Prausnitz also highlighted that a system like this must be discreet and the patient, or the patient’s family, must agree with the method. He believes this new system “is a pretty interesting way to accomplish those goals,” but that some patients may have privacy concerns when it come to “carrying around personal medical information on their bodies.”

“Different people and different cultures will probably feel differently about having an invisible medical tattoo.”

Klass also pointed out that this system of record keeping “could be ripe for misinterpretations and rumors,” especially in developing countries with a history of having been taken advantage of by Western medical powers.

But it turns out privacy was actually a concern of the MIT researchers. They aimed to avoid technology that would potentially cross a line into an invasion of privacy such as iris scans or databases with personal information that would render patients identifiable.

Though it doesn’t take much imagination to see where vaccine data embedded into skin via scannable dye may lead. Perhaps someday we’ll see infrared light scans at entrances to school buildings or as part of the TSA privacy invasion process when traveling.

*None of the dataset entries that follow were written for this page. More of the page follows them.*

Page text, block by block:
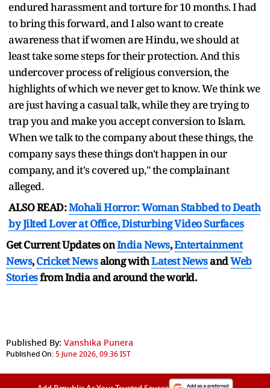
endured harassment and torture for 10 months. I had
to bring this forward, and I also want to create
awareness that if women are Hindu, we should at
least take some steps for their protection. And this
undercover process of religious conversion, the
highlights of which we never get to know. We think we
are just having a casual talk, while they are trying to
trap you and make you accept conversion to Islam.
When we talk to the company about these things, the
company says these things don't happen in our
company, and it's covered up," the complainant
alleged.
ALSO READ:Mohali Horror: Woman Stabbed to Death
by Jilted Lover at Office, Disturbing Video Surfaces
Get Current Updates onIndia News,Entertainment
News,Cricket Newsalong withLatest NewsandWeb
Storiesfrom India andaround the world.
Published By: Vanshika Punera
Published On:5 June 2026, 09:36 IST
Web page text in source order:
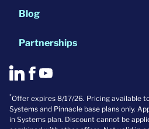
Blog
Partnerships
*Offer expires 8/17/26. Pricing available
Systems and Pinnacle base plans only.
in Systems plan. Discount cannot be
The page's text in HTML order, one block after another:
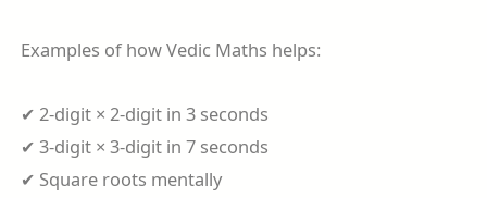
Examples of how Vedic Maths helps:
✔ 2-digit × 2-digit in 3 seconds
✔ 3-digit × 3-digit in 7 seconds
✔ Square roots mentally
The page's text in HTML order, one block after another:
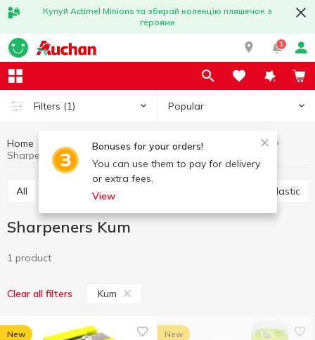
Купуй Actimel Minions та збирай колекцію пляшечок з
героями
1
Filters (1) Popular
Bonuses for your orders!
You can use them to pay for delivery
or extra fees.
View
Home Stationery Office accessories
Sharpeners
Sharpeners Kum
All Paper clips, buttons, clips, elastic
Sharpeners Kum
1 product
Clear all filters Kum
New New
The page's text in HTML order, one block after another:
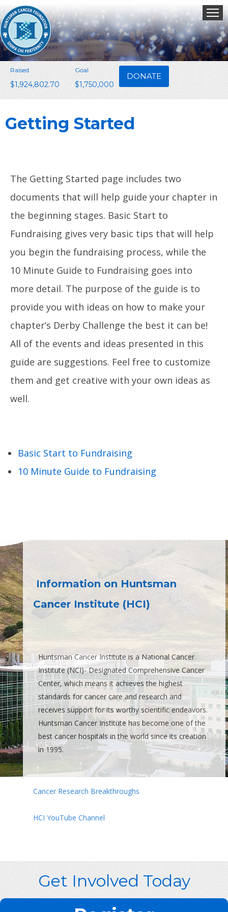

Alternately, Ruchit Nagar, a student at Harvard Medical School, is hoping to create a different system for tracking medical information such as vaccination records. The system involves wearing a necklace that uses the same technology as radio-frequency identification (RFID) chips. Information such as pregnancy history, growth charts, and vaccination records would be encrypted and password protected.

The Bill & Melinda Gates Foundation funded the MIT researcher’s work after a direct request from Bill Gates for such technology, and it was published Wednesday in Science Translational Medicine.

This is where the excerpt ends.